__Goal of the exercise__
Show each line of the entries below in which the word "robust" appears.

__Data to use__
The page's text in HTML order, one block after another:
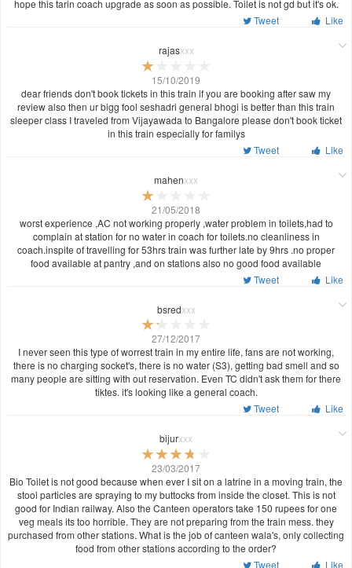
hope this tarin coach upgrade as soon as possible. Toilet is not gd but it's ok.
Tweet
Like
rajasxxx
15/10/2019
dear friends don't book tickets in this train if you are booking after saw my
review also then ur bigg fool seshadri general bhogi is better than this train
sleeper class I traveled from Vijayawada to Bangalore please don't book ticket
in this train especially for familys
Tweet
Like
mahenxxx
21/05/2018
worst experience ,AC not working properly ,water problem in toilets,had to
complain at station for no water in coach for toilets.no cleanliness in
coach.inspite of travelling for 53hrs train was further late by 9hrs .no proper
food available at pantry ,and on stations also no good food available
Tweet
Like
bsredxxx
27/12/2017
I never seen this type of worrest train in my entire life, fans are not working,
there is no charging socket's, there is no water (S3), getting bad smell and so
many people are sitting with out reservation. Even TC didn't ask them for there
tiktes. it's looking like a general coach.
Tweet
Like
bijurxxx
23/03/2017
Bio Toilet is not good because when ever I sit on a latrine in a moving train, the
stool particles are spraying to my buttocks from inside the closet. This is not
good for Indian railway. Also the Canteen operators take 150 rupees for one
veg meals its too horrible. They are not preparing from the train mess. they
purchased from other stations. What is the job of canteen wala's, only collecting
food from other stations according to the order?
Tweet
Like
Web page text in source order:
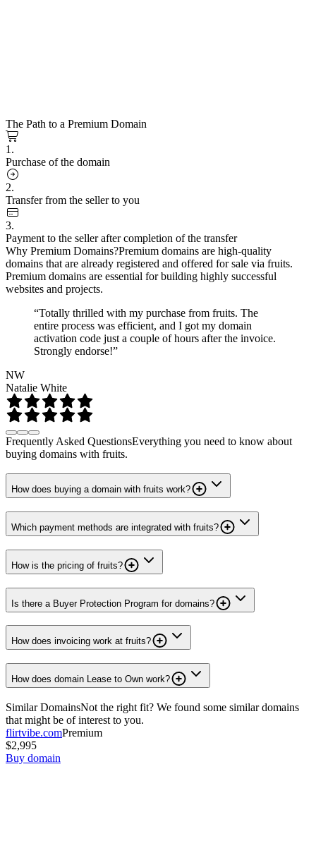
The Path to a Premium Domain
1.
Purchase of the domain
2.
Transfer from the seller to you
3.
Payment to the seller after completion of the transfer
Why Premium Domains?Premium domains are high-quality
domains that are already registered and offered for sale via fruits.
Premium domains are essential for building highly successful
websites and projects.
“Totally thrilled with my purchase from fruits. The
entire process was efficient, and I got my domain
activation code just a couple of hours after the invoice.
Strongly endorse!”
NW
Natalie White
Frequently Asked QuestionsEverything you need to know about
buying domains with fruits.
How does buying a domain with fruits work?
Which payment methods are integrated with fruits?
How is the pricing of fruits?
Is there a Buyer Protection Program for domains?
How does invoicing work at fruits?
How does domain Lease to Own work?
Similar DomainsNot the right fit? We found some similar domains
that might be of interest to you.
flirtvibe.comPremium
$2,995
Buy domain
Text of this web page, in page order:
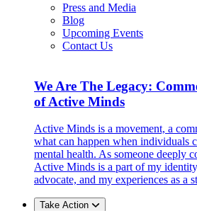
Press and Media
Blog
Upcoming Events
Contact Us
We Are The Legacy:
of Active Minds
Active Minds is a movement, a
what can happen when individuals
mental health. As someone deeply
Active Minds is a part of my
advocate, and my experiences as
Take Action
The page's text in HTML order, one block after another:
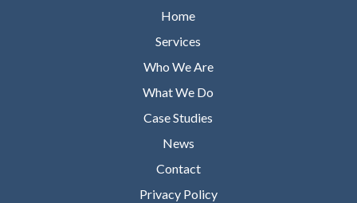
Home
Services
Who We Are
What We Do
Case Studies
News
Contact
Privacy Policy
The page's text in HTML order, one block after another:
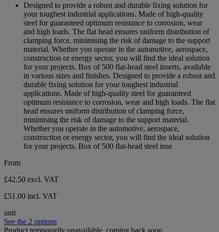
Designed to provide a robust and durable fixing solution for
your toughest industrial applications. Made of high-quality
steel for guaranteed optimum resistance to corrosion, wear
and high loads. The flat head ensures uniform distribution of
clamping force, minimising the risk of damage to the support
material. Whether you operate in the automotive, aerospace,
construction or energy sector, you will find the ideal solution
for your projects. Box of 500 flat-head steel inserts, available
in various sizes and finishes. Designed to provide a robust and
durable fixing solution for your toughest industrial
applications. Made of high-quality steel for guaranteed
optimum resistance to corrosion, wear and high loads. The flat
head ensures uniform distribution of clamping force,
minimising the risk of damage to the support material.
Whether you operate in the automotive, aerospace,
construction or energy sector, you will find the ideal solution
for your projects. Box of 500 flat-head steel inse
From
£42.50 excl. VAT
£51.00 incl. VAT
unit
See the 2 options
Product temporarily unavailable, coming back soon.
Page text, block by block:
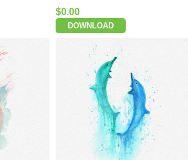
$0.00
DOWNLOAD
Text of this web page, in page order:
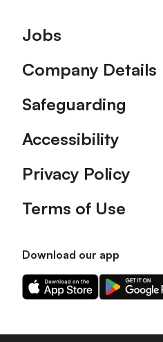
Footer
Jobs
Company Details
Safeguarding
Accessibility
Privacy Policy
Terms of Use
Download our app
Download
our
on
Download
our
on
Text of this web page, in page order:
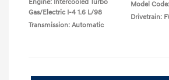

__Task answer__
Designed to provide a robust and durable fixing solution for
in various sizes and finishes. Designed to provide a robust and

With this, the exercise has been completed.